## Dataset excerpts
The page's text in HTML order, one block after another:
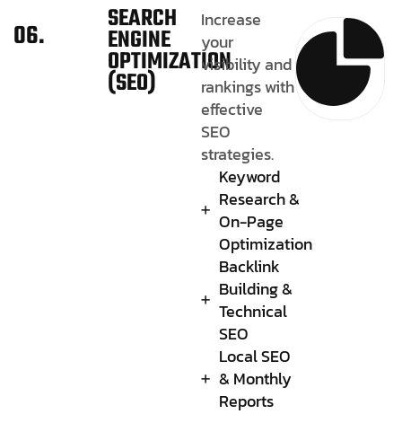
06. SEARCH
ENGINE
OPTIMIZATION
(SEO)
Increase
your
visibility and
rankings with
effective
SEO
strategies.
Keyword
Research &
On-Page
Optimization
Backlink
Building &
Technical
SEO
Local SEO
& Monthly
Reports
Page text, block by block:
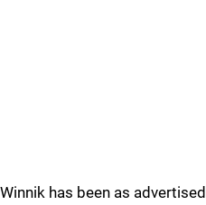
Winnik has been as
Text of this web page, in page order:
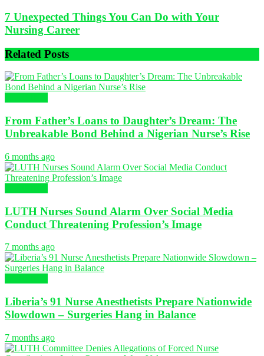
7 Unexpected Things You Can Do with Your
Nursing Career
Related Posts
From Father’s Loans to Daughter’s Dream: The
Unbreakable Bond Behind a Nigerian Nurse’s Rise
6 months ago
LUTH Nurses Sound Alarm Over Social Media
Conduct Threatening Profession’s Image
7 months ago
Liberia’s 91 Nurse Anesthetists Prepare Nationwide
Slowdown – Surgeries Hang in Balance
7 months ago
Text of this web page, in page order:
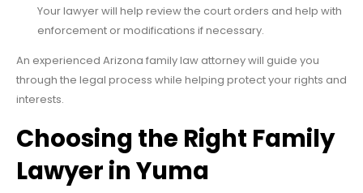
Your lawyer will help review the court orders and help with
enforcement or modifications if necessary.
An experienced Arizona family law attorney will guide you
through the legal process while helping protect your rights and
interests.
Choosing the Right Family
Lawyer in Yuma

## WORK ITEM
Set each line of the records down again exactly as it reads. Omit the pictures.

## TASK RESPONSE
The page's text in HTML order, one block after another:
06. SEARCH
ENGINE
OPTIMIZATION
(SEO)
Increase
your
visibility and
rankings with
effective
SEO
strategies.
Keyword
Research &
On-Page
Optimization
Backlink
Building &
Technical
SEO
Local SEO
& Monthly
Reports
Page text, block by block:
Winnik has been as
Text of this web page, in page order:
7 Unexpected Things You Can Do with Your
Nursing Career
Related Posts
From Father’s Loans to Daughter’s Dream: The
Unbreakable Bond Behind a Nigerian Nurse’s Rise
6 months ago
LUTH Nurses Sound Alarm Over Social Media
Conduct Threatening Profession’s Image
7 months ago
Liberia’s 91 Nurse Anesthetists Prepare Nationwide
Slowdown – Surgeries Hang in Balance
7 months ago
Text of this web page, in page order:
Your lawyer will help review the court orders and help with
enforcement or modifications if necessary.
An experienced Arizona family law attorney will guide you
through the legal process while helping protect your rights and
interests.
Choosing the Right Family
Lawyer in Yuma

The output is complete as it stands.